My relationship with my dad has been one long procession of incidents/anecdotes of his awfulness (funny if they weren't so pathetic - i've got some absolute corkers about my wedding and my 21st birthday!!).
At the moment while moving house i am staying with them for a few days. I have done all the cooking and cleaning and bought food, yet they behave as if they are doing me a massive favour. My dad insists i sleep with my mum (as the sound of me going to work bothers him so he needs the attic room) so i don't even have a room of my own to escape to. he goes thru my lunch in the morning and then shouts at my mum that he hasn't had anything made and left for him despite him being in the house all day and fully capable of making himself something.

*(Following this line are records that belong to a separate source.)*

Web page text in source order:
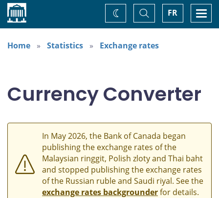
Home FR
Toggle
Search
Change
theme
Home
Statistics Exchange rates
Currency Converter
In May 2026, the Bank of Canada began
publishing the exchange rates of the
Malaysian ringgit, Polish zloty and Thai baht
and stopped publishing the exchange rates
of the Russian ruble and Saudi riyal. See the
exchange rates backgrounderfor details.

I just have to take a deep breath and remind myself, this is how they have chosen to live, their relationship with each other is none of my business and i have to set my own boundaries (it is also a generational thing - my father believes women are there to serve men, his wife and children are his property and anyone in his house must do as he says).
Like childcare, i reward their good behaviour and (try) to ignore the bad.
Altho, i do have to remind myself daily, vehicular manslaughter is still a crime - no matter how much i could claim temporary insanity!

Anyway - sorry for going on about me and good luck!